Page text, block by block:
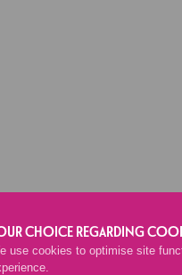
CHOICE REGARDING
use cookies to optimise site
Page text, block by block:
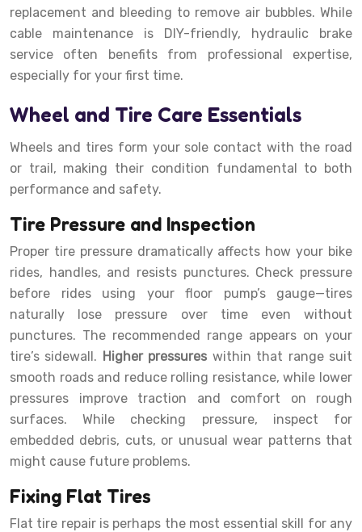
replacement and bleeding to remove air bubbles. While
cable maintenance is DIY-friendly, hydraulic brake
service often benefits from professional expertise,
especially for your first time.
Wheel and Tire Care Essentials
Wheels and tires form your sole contact with the road
or trail, making their condition fundamental to both
performance and safety.
Tire Pressure and Inspection
Proper tire pressure dramatically affects how your bike
rides, handles, and resists punctures. Check pressure
before rides using your floor pump’s gauge—tires
naturally lose pressure over time even without
punctures. The recommended range appears on your
tire’s sidewall. Higher pressures within that range suit
smooth roads and reduce rolling resistance, while lower
pressures improve traction and comfort on rough
surfaces. While checking pressure, inspect for
embedded debris, cuts, or unusual wear patterns that
might cause future problems.
Fixing Flat Tires
Flat tire repair is perhaps the most essential skill for any
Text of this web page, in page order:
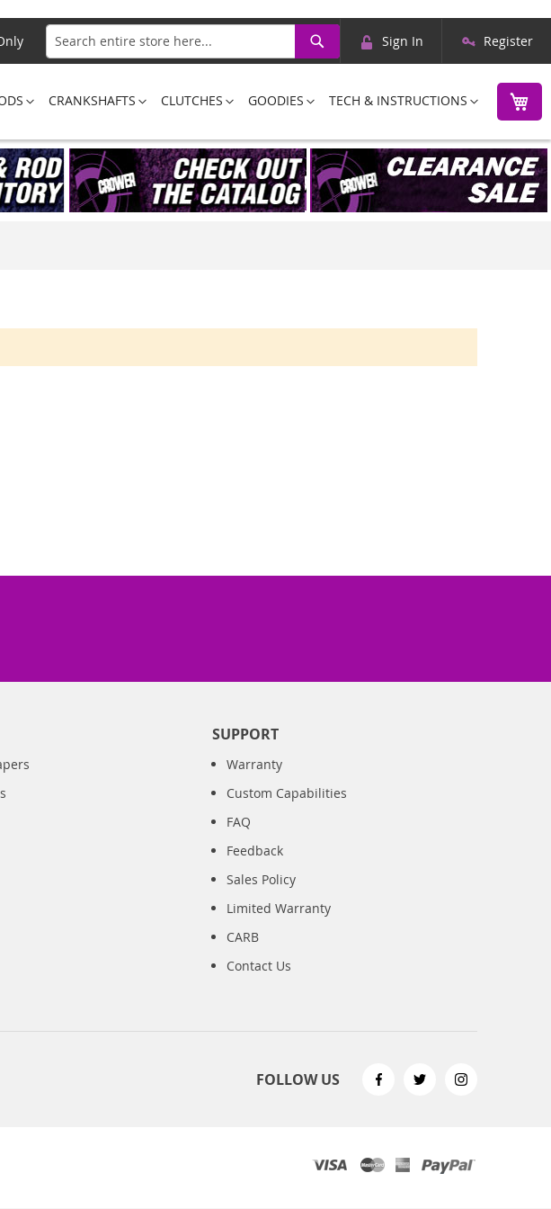
Search
Search
Skip
Content
Sign In Register
CRANKSHAFTS CLUTCHES GOODIES TECH & INSTRUCTIONS
SUPPORT
Warranty
Custom Capabilities
FAQ
Feedback
Sales Policy
Limited Warranty
CARB
Contact Us
FOLLOW US
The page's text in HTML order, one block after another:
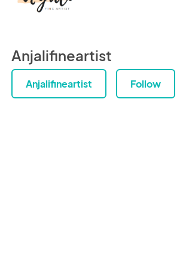
Anjalifineartist
Anjalifineartist Follow
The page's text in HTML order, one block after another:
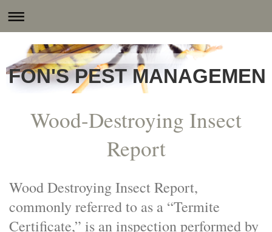
FON'S PEST
Wood-Destroying Insect
Report
Wood Destroying Insect Report,
commonly referred to as a “Termite
Certificate,” is an inspection performed by

AIM OF THE EXERCISE: Wherever a picture appears in the data, please drop it and retype the rest exactly.

RESULT OF THIS TASK:
Page text, block by block:
CHOICE REGARDING
use cookies to optimise site
Page text, block by block:
replacement and bleeding to remove air bubbles. While
cable maintenance is DIY-friendly, hydraulic brake
service often benefits from professional expertise,
especially for your first time.
Wheel and Tire Care Essentials
Wheels and tires form your sole contact with the road
or trail, making their condition fundamental to both
performance and safety.
Tire Pressure and Inspection
Proper tire pressure dramatically affects how your bike
rides, handles, and resists punctures. Check pressure
before rides using your floor pump’s gauge—tires
naturally lose pressure over time even without
punctures. The recommended range appears on your
tire’s sidewall. Higher pressures within that range suit
smooth roads and reduce rolling resistance, while lower
pressures improve traction and comfort on rough
surfaces. While checking pressure, inspect for
embedded debris, cuts, or unusual wear patterns that
might cause future problems.
Fixing Flat Tires
Flat tire repair is perhaps the most essential skill for any
Text of this web page, in page order:
Search
Search
Skip
Content
Sign In Register
CRANKSHAFTS CLUTCHES GOODIES TECH & INSTRUCTIONS
SUPPORT
Warranty
Custom Capabilities
FAQ
Feedback
Sales Policy
Limited Warranty
CARB
Contact Us
FOLLOW US
The page's text in HTML order, one block after another:
Anjalifineartist
Anjalifineartist Follow
The page's text in HTML order, one block after another:
FON'S PEST
Wood-Destroying Insect
Report
Wood Destroying Insect Report,
commonly referred to as a “Termite
Certificate,” is an inspection performed by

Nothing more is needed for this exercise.